BenchmarkTools.jl's short display mode (@btime
) displays runtime and allocations. Chairmark's short display mode (displaying a sample, or simply @b
at the REPL) follows Base.@time
instead and captures a wide variety of information, displaying only nonzero values. Here's a selection of the diversity of information Charimarks makes available to users, paired with how BenchmarkTools treats the same expressions:
julia> @b 1+1
1.132 ns
julia> @btime 1+1;
1.125 ns (0 allocations: 0 bytes)
julia> @b rand(10)
48.890 ns (1 allocs: 144 bytes)
julia> @btime rand(10);
46.812 ns (1 allocation: 144 bytes)
julia> @b rand(10_000_000)
11.321 ms (2 allocs: 76.294 MiB, 17.34% gc time)
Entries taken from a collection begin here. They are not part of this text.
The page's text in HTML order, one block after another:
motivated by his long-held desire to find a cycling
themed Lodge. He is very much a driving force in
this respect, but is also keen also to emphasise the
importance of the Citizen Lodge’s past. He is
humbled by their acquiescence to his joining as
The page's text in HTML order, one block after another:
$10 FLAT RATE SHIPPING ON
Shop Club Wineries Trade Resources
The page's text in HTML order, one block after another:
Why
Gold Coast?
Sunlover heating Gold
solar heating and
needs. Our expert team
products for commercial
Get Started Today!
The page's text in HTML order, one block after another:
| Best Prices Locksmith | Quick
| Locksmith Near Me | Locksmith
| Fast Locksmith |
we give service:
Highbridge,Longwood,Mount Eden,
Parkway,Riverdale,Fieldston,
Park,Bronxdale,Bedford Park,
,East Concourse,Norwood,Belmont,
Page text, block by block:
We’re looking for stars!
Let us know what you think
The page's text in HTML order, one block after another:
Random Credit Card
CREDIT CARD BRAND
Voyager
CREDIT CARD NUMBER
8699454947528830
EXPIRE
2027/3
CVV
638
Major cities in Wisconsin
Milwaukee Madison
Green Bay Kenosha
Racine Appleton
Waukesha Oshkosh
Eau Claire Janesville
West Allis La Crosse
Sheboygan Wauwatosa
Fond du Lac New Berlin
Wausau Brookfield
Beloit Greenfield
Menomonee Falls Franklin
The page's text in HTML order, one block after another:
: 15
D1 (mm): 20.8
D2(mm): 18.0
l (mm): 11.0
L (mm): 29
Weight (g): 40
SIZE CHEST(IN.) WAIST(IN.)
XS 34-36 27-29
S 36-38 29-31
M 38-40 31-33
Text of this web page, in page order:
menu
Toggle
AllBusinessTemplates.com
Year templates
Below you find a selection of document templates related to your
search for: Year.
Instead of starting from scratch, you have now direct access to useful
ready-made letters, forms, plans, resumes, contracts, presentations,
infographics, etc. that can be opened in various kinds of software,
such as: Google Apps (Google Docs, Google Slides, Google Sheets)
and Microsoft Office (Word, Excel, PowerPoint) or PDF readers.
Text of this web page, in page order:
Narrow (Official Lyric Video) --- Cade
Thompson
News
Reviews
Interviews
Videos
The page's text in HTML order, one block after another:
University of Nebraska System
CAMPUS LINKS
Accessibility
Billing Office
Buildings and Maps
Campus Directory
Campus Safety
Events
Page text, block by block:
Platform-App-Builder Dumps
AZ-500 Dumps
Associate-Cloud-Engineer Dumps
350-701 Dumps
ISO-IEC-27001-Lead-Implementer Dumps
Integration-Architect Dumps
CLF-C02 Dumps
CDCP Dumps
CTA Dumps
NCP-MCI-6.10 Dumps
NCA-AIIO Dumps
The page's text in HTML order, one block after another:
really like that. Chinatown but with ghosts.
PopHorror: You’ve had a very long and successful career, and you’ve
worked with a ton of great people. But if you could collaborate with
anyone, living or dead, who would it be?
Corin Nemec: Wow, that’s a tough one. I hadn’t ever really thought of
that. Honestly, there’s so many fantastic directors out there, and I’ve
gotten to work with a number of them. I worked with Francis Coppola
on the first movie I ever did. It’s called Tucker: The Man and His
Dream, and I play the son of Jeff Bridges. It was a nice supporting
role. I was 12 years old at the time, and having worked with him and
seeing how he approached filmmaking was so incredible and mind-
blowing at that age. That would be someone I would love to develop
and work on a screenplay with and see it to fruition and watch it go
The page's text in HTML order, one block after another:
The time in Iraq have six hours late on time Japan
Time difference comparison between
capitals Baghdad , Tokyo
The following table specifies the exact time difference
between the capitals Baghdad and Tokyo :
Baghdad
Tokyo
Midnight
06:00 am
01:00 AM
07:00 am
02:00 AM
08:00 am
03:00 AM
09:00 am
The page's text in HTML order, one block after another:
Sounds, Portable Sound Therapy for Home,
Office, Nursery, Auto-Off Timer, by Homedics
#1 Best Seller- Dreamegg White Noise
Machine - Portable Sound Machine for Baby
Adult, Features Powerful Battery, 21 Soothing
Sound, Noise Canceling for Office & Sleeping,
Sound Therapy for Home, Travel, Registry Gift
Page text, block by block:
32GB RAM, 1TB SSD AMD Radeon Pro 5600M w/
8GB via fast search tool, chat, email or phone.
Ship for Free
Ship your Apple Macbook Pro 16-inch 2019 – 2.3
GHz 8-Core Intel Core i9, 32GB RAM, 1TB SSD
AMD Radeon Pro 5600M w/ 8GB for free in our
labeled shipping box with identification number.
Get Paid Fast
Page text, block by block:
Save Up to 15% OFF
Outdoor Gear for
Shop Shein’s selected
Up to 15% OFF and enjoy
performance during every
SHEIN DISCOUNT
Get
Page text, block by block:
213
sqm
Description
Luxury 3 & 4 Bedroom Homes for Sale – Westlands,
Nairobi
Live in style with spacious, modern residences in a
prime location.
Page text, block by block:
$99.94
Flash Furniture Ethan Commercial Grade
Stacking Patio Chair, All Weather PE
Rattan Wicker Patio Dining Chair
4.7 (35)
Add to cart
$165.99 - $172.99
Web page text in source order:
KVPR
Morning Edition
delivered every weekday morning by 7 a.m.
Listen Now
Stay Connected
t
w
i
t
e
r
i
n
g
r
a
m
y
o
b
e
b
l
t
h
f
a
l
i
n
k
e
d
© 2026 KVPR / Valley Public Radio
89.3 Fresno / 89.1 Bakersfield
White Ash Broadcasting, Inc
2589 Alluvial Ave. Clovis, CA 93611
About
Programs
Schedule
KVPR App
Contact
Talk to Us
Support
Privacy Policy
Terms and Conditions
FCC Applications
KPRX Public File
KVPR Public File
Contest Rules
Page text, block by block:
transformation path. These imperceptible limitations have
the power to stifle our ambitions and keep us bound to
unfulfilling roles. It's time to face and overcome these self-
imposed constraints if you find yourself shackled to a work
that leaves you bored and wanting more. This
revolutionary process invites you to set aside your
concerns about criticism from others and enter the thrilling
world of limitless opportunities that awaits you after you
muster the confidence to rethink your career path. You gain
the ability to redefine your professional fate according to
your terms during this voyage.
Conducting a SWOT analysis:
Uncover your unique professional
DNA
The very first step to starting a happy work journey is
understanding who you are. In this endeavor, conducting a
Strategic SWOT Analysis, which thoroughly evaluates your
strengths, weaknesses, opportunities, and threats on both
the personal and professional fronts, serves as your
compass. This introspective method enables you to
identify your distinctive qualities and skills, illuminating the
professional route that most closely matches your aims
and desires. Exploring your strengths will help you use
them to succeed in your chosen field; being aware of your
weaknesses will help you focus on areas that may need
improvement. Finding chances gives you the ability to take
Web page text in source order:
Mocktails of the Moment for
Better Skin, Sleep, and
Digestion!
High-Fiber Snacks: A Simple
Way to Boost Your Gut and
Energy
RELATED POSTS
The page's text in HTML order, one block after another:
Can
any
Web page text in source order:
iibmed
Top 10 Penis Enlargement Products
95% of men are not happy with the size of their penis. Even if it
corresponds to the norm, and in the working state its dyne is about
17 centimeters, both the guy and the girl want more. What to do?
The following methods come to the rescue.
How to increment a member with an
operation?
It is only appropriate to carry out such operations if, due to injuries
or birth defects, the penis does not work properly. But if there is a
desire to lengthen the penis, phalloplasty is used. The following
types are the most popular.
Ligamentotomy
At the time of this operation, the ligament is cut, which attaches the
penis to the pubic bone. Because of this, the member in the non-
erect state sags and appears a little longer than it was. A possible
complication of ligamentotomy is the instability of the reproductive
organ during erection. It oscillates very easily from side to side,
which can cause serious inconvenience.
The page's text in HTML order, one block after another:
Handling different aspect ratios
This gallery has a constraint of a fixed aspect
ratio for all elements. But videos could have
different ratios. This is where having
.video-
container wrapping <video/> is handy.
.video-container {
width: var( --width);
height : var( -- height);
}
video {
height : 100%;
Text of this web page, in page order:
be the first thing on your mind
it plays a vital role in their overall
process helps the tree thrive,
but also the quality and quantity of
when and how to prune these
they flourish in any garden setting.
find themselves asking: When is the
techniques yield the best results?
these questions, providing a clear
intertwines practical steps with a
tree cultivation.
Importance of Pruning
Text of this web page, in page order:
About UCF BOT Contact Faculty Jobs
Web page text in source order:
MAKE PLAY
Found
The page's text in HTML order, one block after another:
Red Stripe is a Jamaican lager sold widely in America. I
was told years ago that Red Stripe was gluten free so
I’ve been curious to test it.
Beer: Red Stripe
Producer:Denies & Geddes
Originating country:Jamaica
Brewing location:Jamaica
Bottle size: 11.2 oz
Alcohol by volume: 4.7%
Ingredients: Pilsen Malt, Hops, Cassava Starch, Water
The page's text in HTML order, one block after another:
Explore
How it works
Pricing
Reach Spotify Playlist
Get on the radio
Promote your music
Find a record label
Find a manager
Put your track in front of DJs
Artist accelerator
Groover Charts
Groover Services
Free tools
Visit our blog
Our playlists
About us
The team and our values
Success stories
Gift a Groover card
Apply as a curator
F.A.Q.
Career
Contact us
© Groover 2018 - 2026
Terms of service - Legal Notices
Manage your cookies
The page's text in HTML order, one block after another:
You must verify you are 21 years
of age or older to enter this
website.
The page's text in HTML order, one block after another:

julia> @btime rand(10_000_000);
9.028 ms (2 allocations: 76.29 MiB)
julia> @b @eval begin f(x) = x+1; f(1) end
1.237 ms (632 allocs: 41.438 KiB, 70.73% compile time)
julia> @btime @eval begin f(x) = x+1; f(1) end;
1.421 ms (625 allocations: 41.27 KiB)
julia> @b sleep(1)
1.002 s (4 allocs: 112 bytes, without a warmup)
julia> @btime sleep(1)
1.002 s (4 allocations: 112 bytes)
It would be a loss restrict ourselves to only runtime and allocations, it would be distracting to include "0% compilation time" in outputs which have zero compile time, and it would be inconsistent to make some fields (e.g. allocation count and amount) always display while others are only displayed when non-zero. Sparse display is the compromise I've chosen to get the best of both worlds.